Villa San Giovanni (Reggio Calabria) - La sezione di Reggio Calabria del Tar (Tropiano presidente, a latere Fontana e Testini), accogliendo il ricorso di alcuni consiglieri di minoranza e di ex candidati, ha annullato il decreto con cui il sindaco eletto lo scorso mese di giugno di Villa San Giovanni, Giovanni Siclari, che era sospeso per effetto della legge 'Severino' ancora prima della formazione delle liste per una condanna per reati amministrativi, aveva nominato al suo posto come reggente la vicesindaca Maria Grazia Richichi.
I giudici amministrativi hanno anche bocciato l'atto con cui Maria Grazia Richichi aveva nominato la sua Giunta municipale, con il conseguente annullamento di tutti gli atti amministrativi adottati dalla compagine di centrodestra che guida il comune.
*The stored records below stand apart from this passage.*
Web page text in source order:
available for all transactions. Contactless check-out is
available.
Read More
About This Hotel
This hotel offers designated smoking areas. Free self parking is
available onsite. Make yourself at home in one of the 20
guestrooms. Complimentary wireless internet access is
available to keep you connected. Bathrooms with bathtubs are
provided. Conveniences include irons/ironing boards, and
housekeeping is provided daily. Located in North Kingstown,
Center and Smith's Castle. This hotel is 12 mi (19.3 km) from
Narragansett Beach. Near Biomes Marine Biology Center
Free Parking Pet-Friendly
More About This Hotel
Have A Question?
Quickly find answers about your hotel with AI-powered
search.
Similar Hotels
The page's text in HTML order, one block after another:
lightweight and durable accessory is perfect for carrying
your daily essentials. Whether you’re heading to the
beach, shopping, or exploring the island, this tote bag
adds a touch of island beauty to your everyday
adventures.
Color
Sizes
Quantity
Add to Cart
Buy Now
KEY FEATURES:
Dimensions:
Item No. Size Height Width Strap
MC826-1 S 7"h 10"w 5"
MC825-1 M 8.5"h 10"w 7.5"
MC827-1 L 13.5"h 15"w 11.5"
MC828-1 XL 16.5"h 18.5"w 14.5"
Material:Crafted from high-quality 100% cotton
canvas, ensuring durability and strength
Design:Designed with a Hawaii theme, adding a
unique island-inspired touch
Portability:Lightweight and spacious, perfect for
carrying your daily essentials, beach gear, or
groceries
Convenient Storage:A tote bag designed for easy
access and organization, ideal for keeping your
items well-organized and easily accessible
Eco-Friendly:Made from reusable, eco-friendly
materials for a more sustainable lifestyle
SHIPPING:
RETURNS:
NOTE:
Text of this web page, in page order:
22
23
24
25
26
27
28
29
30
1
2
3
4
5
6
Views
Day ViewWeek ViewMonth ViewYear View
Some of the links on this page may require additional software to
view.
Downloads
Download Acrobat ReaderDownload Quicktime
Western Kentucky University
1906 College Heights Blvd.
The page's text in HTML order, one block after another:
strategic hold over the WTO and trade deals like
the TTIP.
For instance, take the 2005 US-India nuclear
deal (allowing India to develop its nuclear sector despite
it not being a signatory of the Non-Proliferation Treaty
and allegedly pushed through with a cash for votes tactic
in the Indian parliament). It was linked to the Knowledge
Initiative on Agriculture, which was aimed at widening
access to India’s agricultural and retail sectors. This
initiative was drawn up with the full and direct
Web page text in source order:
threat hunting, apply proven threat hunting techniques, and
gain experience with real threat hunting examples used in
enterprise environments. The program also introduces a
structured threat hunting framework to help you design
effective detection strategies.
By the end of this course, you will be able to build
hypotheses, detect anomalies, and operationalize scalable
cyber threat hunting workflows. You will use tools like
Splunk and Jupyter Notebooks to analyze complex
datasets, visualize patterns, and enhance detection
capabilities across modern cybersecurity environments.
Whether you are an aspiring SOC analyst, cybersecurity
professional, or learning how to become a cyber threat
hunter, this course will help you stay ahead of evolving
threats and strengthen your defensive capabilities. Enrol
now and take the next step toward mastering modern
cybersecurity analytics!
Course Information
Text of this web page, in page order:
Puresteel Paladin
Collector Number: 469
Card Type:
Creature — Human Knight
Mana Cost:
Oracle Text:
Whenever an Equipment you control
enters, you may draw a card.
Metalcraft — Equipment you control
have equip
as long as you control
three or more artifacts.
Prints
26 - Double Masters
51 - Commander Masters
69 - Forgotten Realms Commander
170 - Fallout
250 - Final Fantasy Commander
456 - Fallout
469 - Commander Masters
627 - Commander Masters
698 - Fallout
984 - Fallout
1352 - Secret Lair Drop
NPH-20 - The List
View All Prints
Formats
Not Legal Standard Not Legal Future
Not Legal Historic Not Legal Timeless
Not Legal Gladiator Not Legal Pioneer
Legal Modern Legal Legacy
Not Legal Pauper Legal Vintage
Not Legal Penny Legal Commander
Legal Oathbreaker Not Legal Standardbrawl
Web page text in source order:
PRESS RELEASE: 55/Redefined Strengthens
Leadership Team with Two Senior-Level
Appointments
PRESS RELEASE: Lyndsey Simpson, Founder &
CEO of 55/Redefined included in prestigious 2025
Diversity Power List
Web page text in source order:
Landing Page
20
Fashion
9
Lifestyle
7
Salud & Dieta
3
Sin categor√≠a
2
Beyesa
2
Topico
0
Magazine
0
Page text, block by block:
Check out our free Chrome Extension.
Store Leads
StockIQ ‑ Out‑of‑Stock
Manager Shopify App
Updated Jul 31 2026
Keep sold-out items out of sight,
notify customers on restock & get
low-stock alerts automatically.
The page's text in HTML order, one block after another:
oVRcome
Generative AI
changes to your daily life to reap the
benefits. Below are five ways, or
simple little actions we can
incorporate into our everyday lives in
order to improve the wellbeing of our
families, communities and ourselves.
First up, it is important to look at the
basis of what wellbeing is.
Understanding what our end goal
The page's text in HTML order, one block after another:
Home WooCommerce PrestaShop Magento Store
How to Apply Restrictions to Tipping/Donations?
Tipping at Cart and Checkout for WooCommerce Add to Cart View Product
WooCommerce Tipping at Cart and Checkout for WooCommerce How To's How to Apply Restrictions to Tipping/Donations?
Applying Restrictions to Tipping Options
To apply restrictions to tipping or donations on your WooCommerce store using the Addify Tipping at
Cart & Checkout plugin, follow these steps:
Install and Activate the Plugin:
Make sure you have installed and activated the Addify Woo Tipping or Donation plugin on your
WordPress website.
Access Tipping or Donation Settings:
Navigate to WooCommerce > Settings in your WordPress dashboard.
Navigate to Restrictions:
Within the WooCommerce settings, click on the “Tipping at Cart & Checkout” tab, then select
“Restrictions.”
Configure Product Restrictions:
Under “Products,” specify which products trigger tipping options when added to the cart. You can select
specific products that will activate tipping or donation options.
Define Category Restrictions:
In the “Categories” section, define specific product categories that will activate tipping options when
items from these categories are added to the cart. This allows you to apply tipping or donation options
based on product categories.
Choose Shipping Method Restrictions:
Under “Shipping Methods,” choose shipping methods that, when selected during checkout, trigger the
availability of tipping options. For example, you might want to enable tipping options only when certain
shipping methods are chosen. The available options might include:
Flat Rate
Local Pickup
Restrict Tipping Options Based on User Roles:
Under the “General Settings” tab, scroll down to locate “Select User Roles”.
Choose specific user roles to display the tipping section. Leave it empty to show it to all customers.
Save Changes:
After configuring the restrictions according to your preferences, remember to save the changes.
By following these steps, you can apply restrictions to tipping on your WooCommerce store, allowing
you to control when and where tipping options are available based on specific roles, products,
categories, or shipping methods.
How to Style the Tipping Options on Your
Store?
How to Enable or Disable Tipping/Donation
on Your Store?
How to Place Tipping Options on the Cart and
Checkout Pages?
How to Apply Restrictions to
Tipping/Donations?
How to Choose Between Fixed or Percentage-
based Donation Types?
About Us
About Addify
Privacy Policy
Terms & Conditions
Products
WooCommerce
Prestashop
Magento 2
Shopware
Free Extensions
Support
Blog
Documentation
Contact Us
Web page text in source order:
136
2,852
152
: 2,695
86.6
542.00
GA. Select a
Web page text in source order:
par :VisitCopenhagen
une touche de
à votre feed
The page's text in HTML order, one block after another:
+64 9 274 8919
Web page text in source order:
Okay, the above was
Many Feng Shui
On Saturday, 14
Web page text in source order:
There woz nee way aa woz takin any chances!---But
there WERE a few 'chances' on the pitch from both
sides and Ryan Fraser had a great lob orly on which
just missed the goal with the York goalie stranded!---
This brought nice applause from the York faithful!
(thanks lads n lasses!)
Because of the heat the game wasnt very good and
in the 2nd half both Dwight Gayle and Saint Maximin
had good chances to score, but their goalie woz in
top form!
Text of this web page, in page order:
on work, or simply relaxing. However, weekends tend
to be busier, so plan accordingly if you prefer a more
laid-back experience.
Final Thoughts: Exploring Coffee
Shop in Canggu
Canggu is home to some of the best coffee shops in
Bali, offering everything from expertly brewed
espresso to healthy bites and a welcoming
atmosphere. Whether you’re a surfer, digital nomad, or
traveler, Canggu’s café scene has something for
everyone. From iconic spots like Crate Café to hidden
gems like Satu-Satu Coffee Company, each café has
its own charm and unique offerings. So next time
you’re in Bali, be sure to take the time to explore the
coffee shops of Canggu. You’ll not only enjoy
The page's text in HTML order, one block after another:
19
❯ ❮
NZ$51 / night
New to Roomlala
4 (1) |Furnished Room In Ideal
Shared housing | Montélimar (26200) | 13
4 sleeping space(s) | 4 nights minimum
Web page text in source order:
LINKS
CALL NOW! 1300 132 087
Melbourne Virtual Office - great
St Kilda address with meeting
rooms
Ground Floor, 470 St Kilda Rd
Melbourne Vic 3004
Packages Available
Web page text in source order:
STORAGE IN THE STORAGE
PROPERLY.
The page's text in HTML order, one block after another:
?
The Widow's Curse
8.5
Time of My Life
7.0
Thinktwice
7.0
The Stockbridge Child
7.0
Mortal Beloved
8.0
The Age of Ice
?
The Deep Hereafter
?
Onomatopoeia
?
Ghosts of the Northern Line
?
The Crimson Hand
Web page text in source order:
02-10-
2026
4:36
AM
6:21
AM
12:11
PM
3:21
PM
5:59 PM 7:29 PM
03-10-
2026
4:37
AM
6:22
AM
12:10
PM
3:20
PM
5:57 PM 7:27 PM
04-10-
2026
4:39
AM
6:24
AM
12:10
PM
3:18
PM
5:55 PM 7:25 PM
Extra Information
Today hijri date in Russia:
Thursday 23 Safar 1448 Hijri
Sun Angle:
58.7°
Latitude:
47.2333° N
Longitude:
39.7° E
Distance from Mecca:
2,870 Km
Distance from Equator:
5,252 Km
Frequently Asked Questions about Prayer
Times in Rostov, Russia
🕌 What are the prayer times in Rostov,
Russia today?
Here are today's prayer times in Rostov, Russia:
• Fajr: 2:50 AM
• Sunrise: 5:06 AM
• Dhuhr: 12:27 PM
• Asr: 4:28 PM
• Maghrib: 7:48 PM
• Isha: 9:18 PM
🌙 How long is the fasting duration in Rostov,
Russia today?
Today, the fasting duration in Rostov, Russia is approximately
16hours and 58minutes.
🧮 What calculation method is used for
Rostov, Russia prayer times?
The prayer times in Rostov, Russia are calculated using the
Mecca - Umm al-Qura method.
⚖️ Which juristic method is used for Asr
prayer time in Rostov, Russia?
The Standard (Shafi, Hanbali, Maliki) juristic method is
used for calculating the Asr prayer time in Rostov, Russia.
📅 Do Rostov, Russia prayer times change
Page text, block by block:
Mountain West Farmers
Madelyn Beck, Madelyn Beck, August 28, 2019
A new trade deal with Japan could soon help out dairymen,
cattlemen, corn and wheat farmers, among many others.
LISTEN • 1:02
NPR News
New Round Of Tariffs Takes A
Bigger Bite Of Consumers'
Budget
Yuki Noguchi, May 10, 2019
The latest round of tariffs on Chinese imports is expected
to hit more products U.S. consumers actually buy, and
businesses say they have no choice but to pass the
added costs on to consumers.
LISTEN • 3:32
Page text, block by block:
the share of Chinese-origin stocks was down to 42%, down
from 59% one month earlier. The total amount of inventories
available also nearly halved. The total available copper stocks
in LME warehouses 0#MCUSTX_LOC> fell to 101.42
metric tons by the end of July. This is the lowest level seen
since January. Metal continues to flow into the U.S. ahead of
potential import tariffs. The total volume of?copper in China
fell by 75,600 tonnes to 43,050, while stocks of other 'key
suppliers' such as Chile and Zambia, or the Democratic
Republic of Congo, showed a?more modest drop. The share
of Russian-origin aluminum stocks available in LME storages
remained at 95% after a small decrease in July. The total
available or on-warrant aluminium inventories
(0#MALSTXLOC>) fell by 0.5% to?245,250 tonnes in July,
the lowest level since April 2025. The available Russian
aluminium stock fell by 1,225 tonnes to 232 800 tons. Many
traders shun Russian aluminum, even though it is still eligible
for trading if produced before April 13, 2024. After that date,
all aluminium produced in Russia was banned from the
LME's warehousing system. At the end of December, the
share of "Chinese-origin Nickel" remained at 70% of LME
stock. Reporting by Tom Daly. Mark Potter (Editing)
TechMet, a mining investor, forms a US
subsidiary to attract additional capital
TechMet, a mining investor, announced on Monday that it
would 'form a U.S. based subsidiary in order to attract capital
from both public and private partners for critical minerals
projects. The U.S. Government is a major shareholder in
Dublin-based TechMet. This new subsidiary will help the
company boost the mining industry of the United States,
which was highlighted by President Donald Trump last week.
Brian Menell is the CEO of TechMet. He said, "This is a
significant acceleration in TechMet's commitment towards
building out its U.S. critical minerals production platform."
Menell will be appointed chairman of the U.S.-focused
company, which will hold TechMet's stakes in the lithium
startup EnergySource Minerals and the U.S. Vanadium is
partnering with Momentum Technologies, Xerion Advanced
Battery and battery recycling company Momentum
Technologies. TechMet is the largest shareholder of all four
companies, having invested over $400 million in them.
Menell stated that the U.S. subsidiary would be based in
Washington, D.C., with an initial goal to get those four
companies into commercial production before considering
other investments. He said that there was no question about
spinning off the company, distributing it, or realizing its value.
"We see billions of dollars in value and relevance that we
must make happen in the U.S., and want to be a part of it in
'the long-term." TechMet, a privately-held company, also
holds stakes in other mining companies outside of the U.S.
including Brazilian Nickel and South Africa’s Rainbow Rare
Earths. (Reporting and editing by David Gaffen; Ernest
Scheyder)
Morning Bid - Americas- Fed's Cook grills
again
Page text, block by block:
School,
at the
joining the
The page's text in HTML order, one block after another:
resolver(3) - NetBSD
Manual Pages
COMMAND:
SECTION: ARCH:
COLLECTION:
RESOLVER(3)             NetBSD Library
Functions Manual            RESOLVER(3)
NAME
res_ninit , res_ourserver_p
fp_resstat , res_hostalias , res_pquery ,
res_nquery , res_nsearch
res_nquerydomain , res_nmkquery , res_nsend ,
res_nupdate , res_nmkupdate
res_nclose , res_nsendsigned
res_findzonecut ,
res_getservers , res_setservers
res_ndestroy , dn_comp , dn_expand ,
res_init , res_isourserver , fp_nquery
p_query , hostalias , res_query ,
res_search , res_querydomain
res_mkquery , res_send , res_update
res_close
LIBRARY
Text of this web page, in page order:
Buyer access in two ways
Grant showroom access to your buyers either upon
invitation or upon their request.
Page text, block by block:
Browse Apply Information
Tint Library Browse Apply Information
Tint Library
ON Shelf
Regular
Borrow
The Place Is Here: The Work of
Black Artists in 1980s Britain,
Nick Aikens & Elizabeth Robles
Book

Giovanni Siclari, che la scorsa legislatura aveva ricoperto l'incarico di assessore nella giunta guidata da Rocco La Valle, fermato per ordine della Procura antimafia di Reggio Calabria nell'ambito dell'inchiesta 'Metauros' sulla gestione del termovalorizzatore di Gioia Tauro, era stato condannato a un anno di reclusione per abuso d'ufficio per una concessione illegittima di uno stabilimento balneare. Nonostante la condanna e la sospensione prevista dalla legge Severino, Giovanni Siclari aveva deciso ugualmente di candidarsi a sindaco di Villa San Giovanni per la lista "Leali per Villa", risultata vincente. Dopo la sua proclamazione e quella degli eletti, Siclari aveva quindi nominato assessore Maria Grazia Richichi, affidandole anche l'incarico di vicesindaco, procedura che adesso il Tar ha dichiarato illegittima.